#### [Your assignment]
The answer must be every line of the data that holds the word "Painting".

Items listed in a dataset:
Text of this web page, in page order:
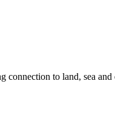
to land, sea
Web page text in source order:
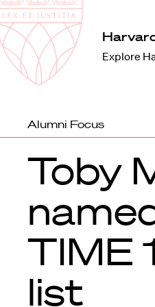
Harvard
Law
School
Explore
Alumni Focus
Toby
TIME
list
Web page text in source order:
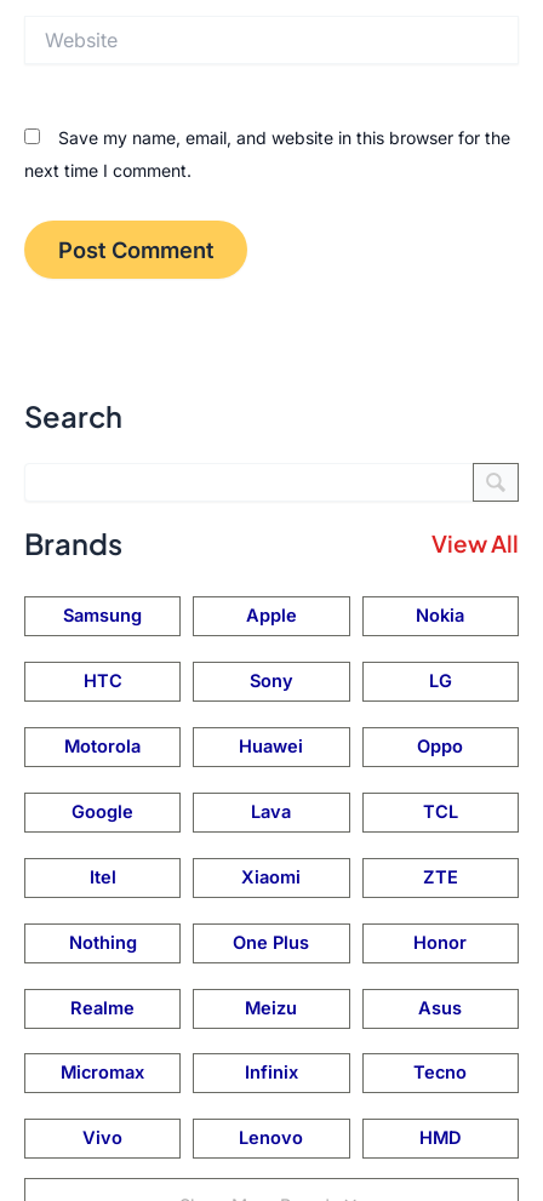
Save my name, email, and website in this browser for the
next time I comment.
Search
Brands View All
Samsung Apple Nokia
HTC Sony LG
Motorola Huawei Oppo
Google Lava TCL
Itel Xiaomi ZTE
Nothing One Plus Honor
Realme Meizu Asus
Micromax Infinix Tecno
Vivo Lenovo HMD
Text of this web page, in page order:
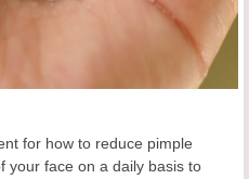
for how to reduce pimple
your face on a daily basis to
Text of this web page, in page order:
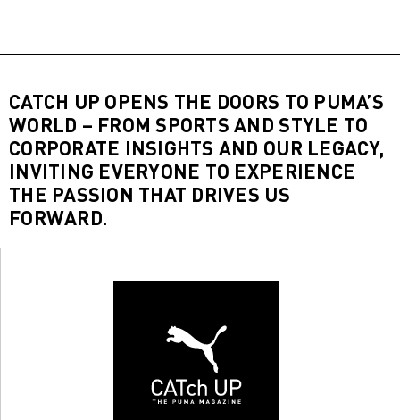
CATCH UP OPENS THE DOORS TO PUMA’S
WORLD – FROM SPORTS AND STYLE TO
CORPORATE INSIGHTS AND OUR LEGACY,
INVITING EVERYONE TO EXPERIENCE
THE PASSION THAT DRIVES US
FORWARD.
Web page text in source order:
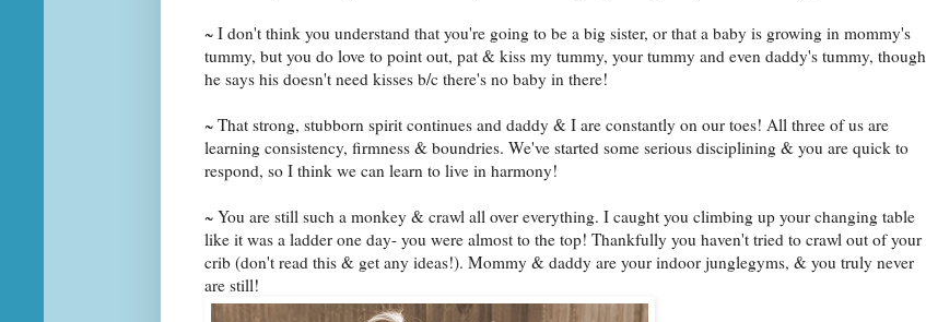
~ I don't think you understand that you're going to be a big sister, or that a baby is growing in mommy's
tummy, but you do love to point out, pat & kiss my tummy, your tummy and even daddy's tummy, though
he says his doesn't need kisses b/c there's no baby in there!
~ That strong, stubborn spirit continues and daddy & I are constantly on our toes! All three of us are
learning consistency, firmness & boundries. We've started some serious disciplining & you are quick to
respond, so I think we can learn to live in harmony!
~ You are still such a monkey & crawl all over everything. I caught you climbing up your changing table
like it was a ladder one day- you were almost to the top! Thankfully you haven't tried to crawl out of your
crib (don't read this & get any ideas!). Mommy & daddy are your indoor junglegyms, & you truly never
are still!
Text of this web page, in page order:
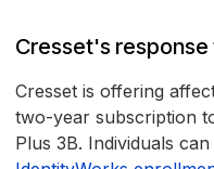
Cresset's
Cresset is offering
two-year subscription
Plus 3B. Individuals
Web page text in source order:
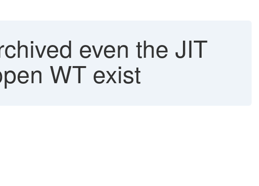
even the JIT
WT exist
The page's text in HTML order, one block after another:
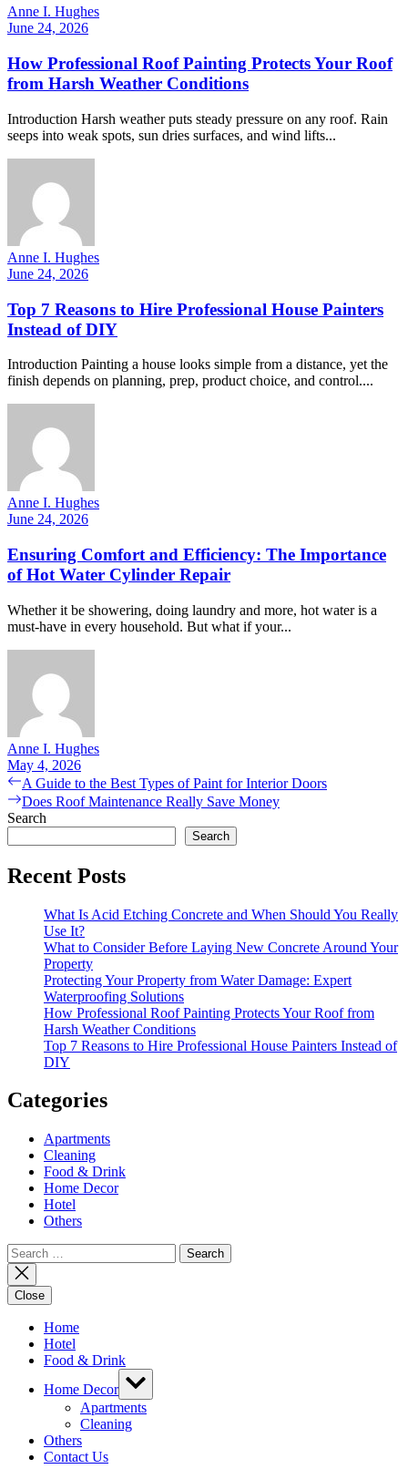
Anne I. Hughes
June 24, 2026
How Professional Roof Painting Protects Your Roof
from Harsh Weather Conditions
Introduction Harsh weather puts steady pressure on any roof. Rain
seeps into weak spots, sun dries surfaces, and wind lifts...
Anne I. Hughes
June 24, 2026
Top 7 Reasons to Hire Professional House Painters
Instead of DIY
Introduction Painting a house looks simple from a distance, yet the
finish depends on planning, prep, product choice, and control....
Anne I. Hughes
June 24, 2026
Ensuring Comfort and Efficiency: The Importance
of Hot Water Cylinder Repair
Whether it be showering, doing laundry and more, hot water is a
must-have in every household. But what if your...
Anne I. Hughes
May 4, 2026
Post
navigation
Previous
post:
A Guide to the Best Types of Paint for Interior Doors
Next
post:
Does Roof Maintenance Really Save Money
Search
Search
Recent Posts
What Is Acid Etching Concrete and When Should You Really
Use It?
What to Consider Before Laying New Concrete Around Your
Property
Protecting Your Property from Water Damage: Expert
Waterproofing Solutions
How Professional Roof Painting Protects Your Roof from
Harsh Weather Conditions
Top 7 Reasons to Hire Professional House Painters Instead of
DIY
Categories
Apartments
Cleaning
Food & Drink
Home Decor
Hotel
Others
Search
for:
Close
Home
Hotel
Food & Drink
Home Decor
Show
sub
menu
Apartments
Cleaning
Others
Contact Us
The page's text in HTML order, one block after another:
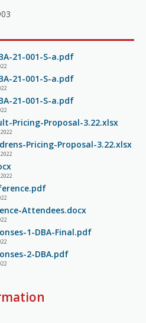
21-001-S-a.pdf
21-001-S-a.pdf
21-001-S-a.pdf
Pricing-Proposal-3.22.xlsx
Pricing-Proposal-3.22.xlsx
Attendees.docx
1-DBA-Final.pdf
2-DBA.pdf
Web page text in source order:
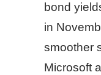
bond
in
smoother
Microsoft
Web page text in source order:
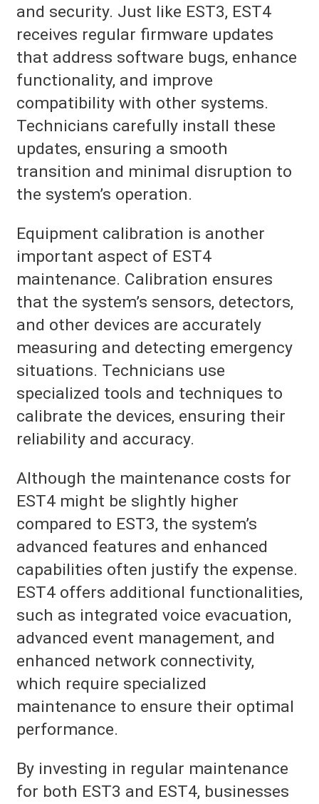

#### [Exercise answer]
How Professional Roof Painting Protects Your Roof
Introduction Painting a house looks simple from a distance, yet the
How Professional Roof Painting Protects Your Roof from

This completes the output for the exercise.